_Task objective_
Would you copy each line of the records that includes the word "page"?
----- Supplied entries
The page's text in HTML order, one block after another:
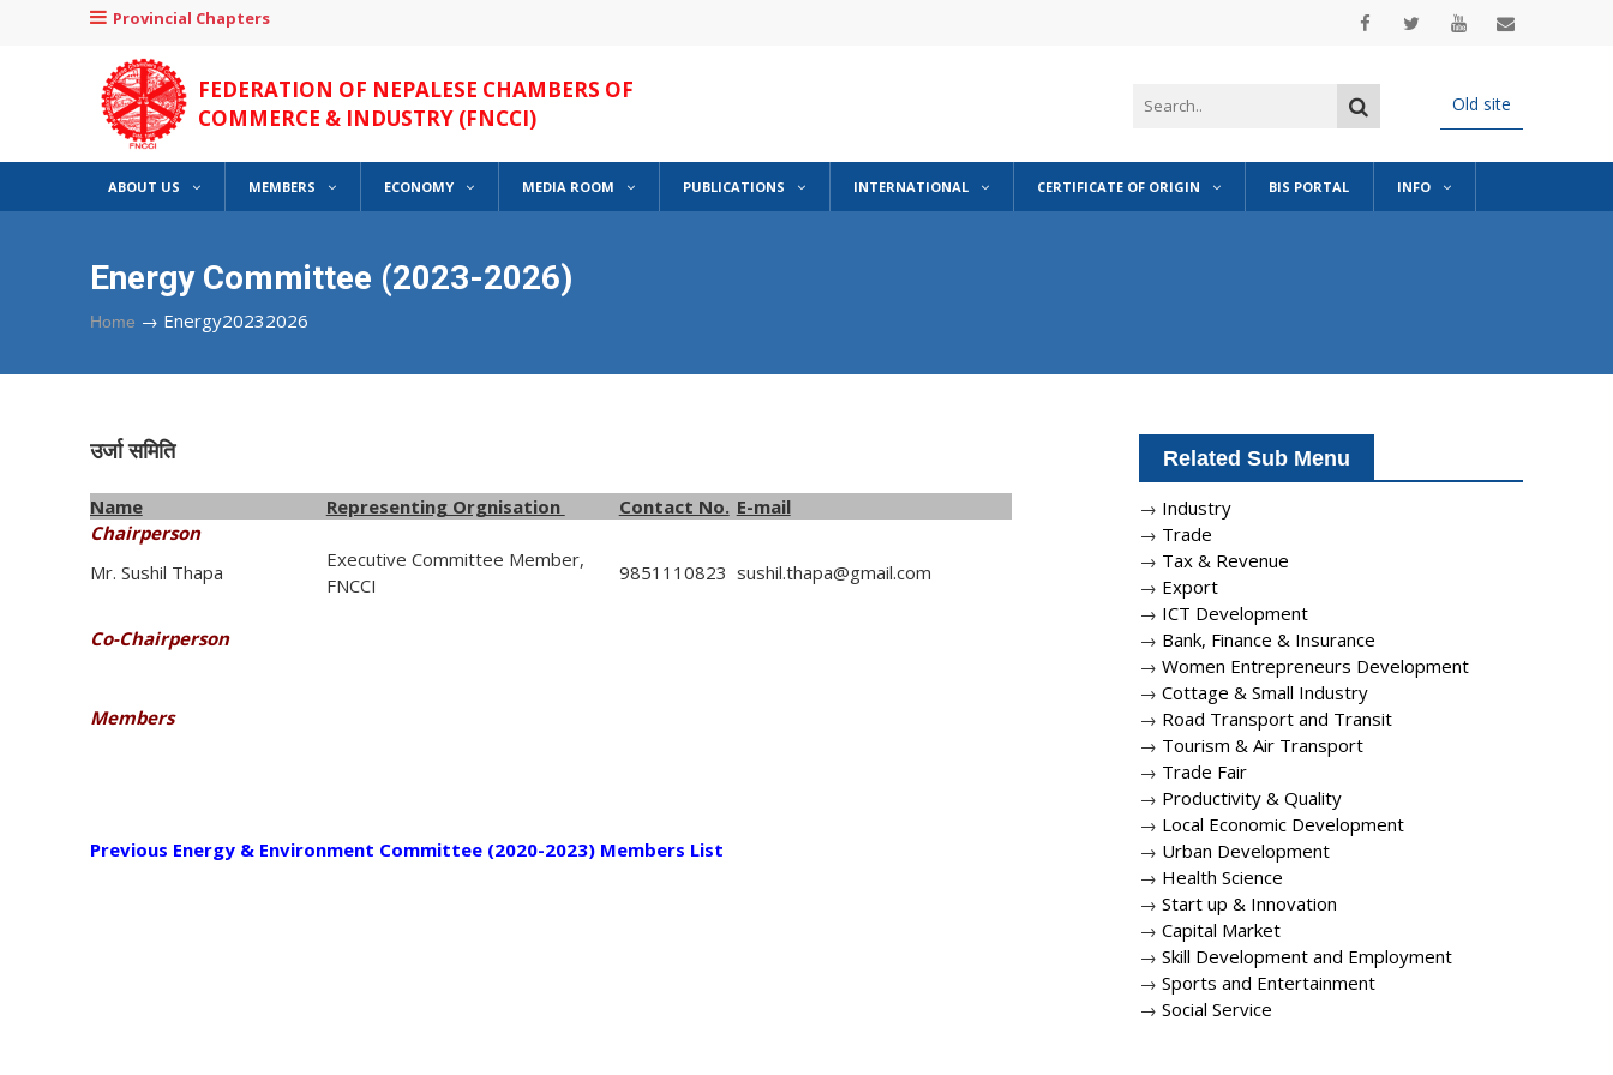
Provincial Chapters
FEDERATION OF NEPALESE CHAMBERS OF
COMMERCE & INDUSTRY (FNCCI)
Old site
ABOUT US MEMBERS ECONOMY MEDIA ROOM PUBLICATIONS INTERNATIONAL CERTIFICATE OF ORIGIN BIS PORTAL INFO
Energy Committee (2023-2026)
Home → Energy20232026
उर्जा समिति
Name Representing Orgnisation Contact No. E-mail
Chairperson
Mr. Sushil Thapa
Executive Committee Member,
FNCCI
9851110823 sushil.thapa@gmail.com
Co-Chairperson
Members
Previous Energy & Environment Committee (2020-2023) Members List
Related Sub Menu
→ Industry
→ Trade
→ Tax & Revenue
→ Export
→ ICT Development
→ Bank, Finance & Insurance
→ Women Entrepreneurs Development
→ Cottage & Small Industry
→ Road Transport and Transit
→ Tourism & Air Transport
→ Trade Fair
→ Productivity & Quality
→ Local Economic Development
→ Urban Development
→ Health Science
→ Start up & Innovation
→ Capital Market
→ Skill Development and Employment
→ Sports and Entertainment
→ Social Service
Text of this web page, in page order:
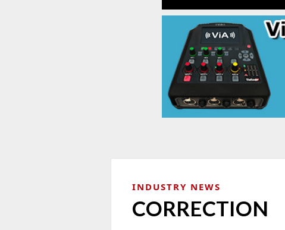
INDUSTRY NEWS
CORRECTION
----------
_Solution_
The page's text in HTML order, one block after another:
Text of this web page, in page order:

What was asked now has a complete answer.